- [GOAL OF THE EXERCISE]: Each record below needs to be reproduced precisely, though not its pictures.

- [DATASET ENTRIES]:
··········

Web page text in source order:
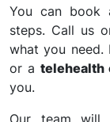
You can book
steps. Call us
what you need.
or a telehealth
you.
Our team will
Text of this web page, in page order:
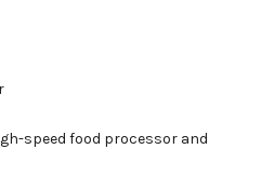
speed food processor and
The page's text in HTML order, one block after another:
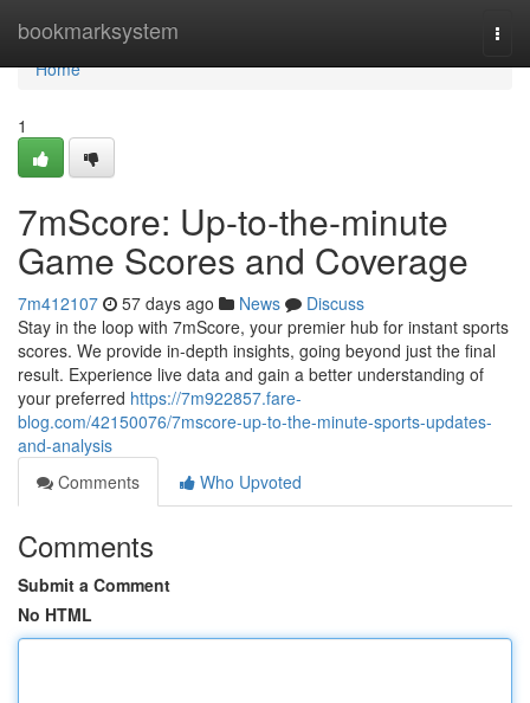
bookmarksystem
Home
Home
1
7mScore: Up-to-the-minute
Game Scores and Coverage
7m412107 57 days ago News
Discuss
Stay in the loop with 7mScore, your premier hub for instant sports
scores. We provide in-depth insights, going beyond just the final
result. Experience live data and gain a better understanding of
your preferred https://7m922857.fare-
blog.com/42150076/7mscore-up-to-the-minute-sports-updates-
and-analysis
Comments
Who Upvoted
Comments
Submit a Comment
No HTML
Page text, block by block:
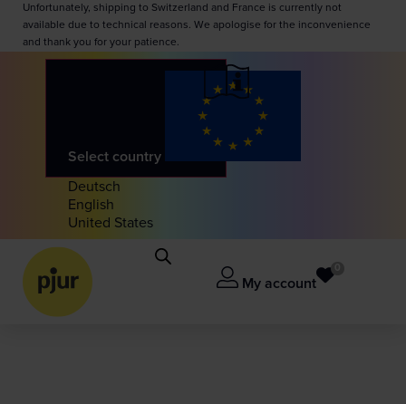
Unfortunately, shipping to Switzerland and France is currently not
available due to technical reasons. We apologise for the inconvenience
and thank you for your patience.
Select country
Deutsch
English
United States
My account
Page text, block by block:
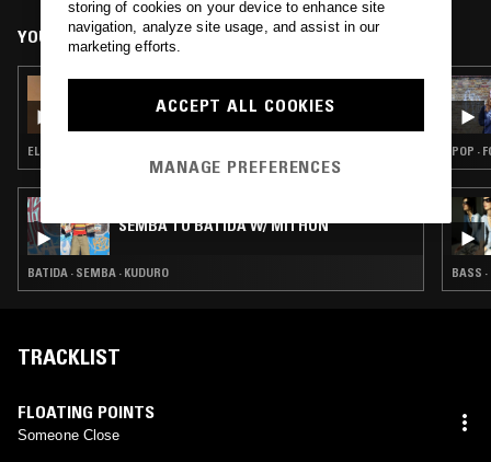
YOU MIGHT ALSO LIKE
BOOM BIP
ELECTRONICA · MINIMAL · AMBIENT TECHNO
SEMBA TO BATIDA W/ MITHUN
BATIDA · SEMBA · KUDURO
POP ·
BASS
TRACKLIST
FLOATING POINTS
Someone Close
storing of cookies on your device to enhance site
navigation, analyze site usage, and assist in our
marketing efforts.
ACCEPT ALL COOKIES
MANAGE PREFERENCES
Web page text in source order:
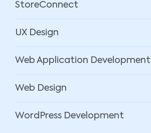
StoreConnect
UX Design
Web Application Development
Web Design
WordPress Development
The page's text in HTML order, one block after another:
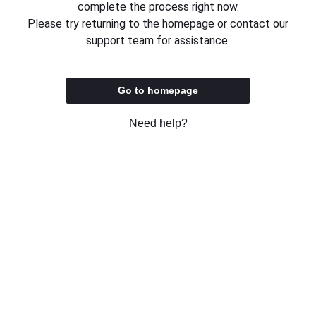
complete the process right now.
Please try returning to the homepage or contact our
support team for assistance.
Go to homepage
Need help?

··········

- [PROBLEM SOLUTION]:
Web page text in source order:
You can book
steps. Call us
what you need.
or a telehealth
you.
Our team will
Text of this web page, in page order:
speed food processor and
The page's text in HTML order, one block after another:
bookmarksystem
Home
Home
1
7mScore: Up-to-the-minute
Game Scores and Coverage
7m412107 57 days ago News
Discuss
Stay in the loop with 7mScore, your premier hub for instant sports
scores. We provide in-depth insights, going beyond just the final
result. Experience live data and gain a better understanding of
your preferred https://7m922857.fare-
blog.com/42150076/7mscore-up-to-the-minute-sports-updates-
and-analysis
Comments
Who Upvoted
Comments
Submit a Comment
No HTML
Page text, block by block:
Unfortunately, shipping to Switzerland and France is currently not
available due to technical reasons. We apologise for the inconvenience
and thank you for your patience.
Select country
Deutsch
English
United States
My account
Page text, block by block:
YOU MIGHT ALSO LIKE
BOOM BIP
ELECTRONICA · MINIMAL · AMBIENT TECHNO
SEMBA TO BATIDA W/ MITHUN
BATIDA · SEMBA · KUDURO
POP ·
BASS
TRACKLIST
FLOATING POINTS
Someone Close
storing of cookies on your device to enhance site
navigation, analyze site usage, and assist in our
marketing efforts.
ACCEPT ALL COOKIES
MANAGE PREFERENCES
Web page text in source order:
StoreConnect
UX Design
Web Application Development
Web Design
WordPress Development
The page's text in HTML order, one block after another:
complete the process right now.
Please try returning to the homepage or contact our
support team for assistance.
Go to homepage
Need help?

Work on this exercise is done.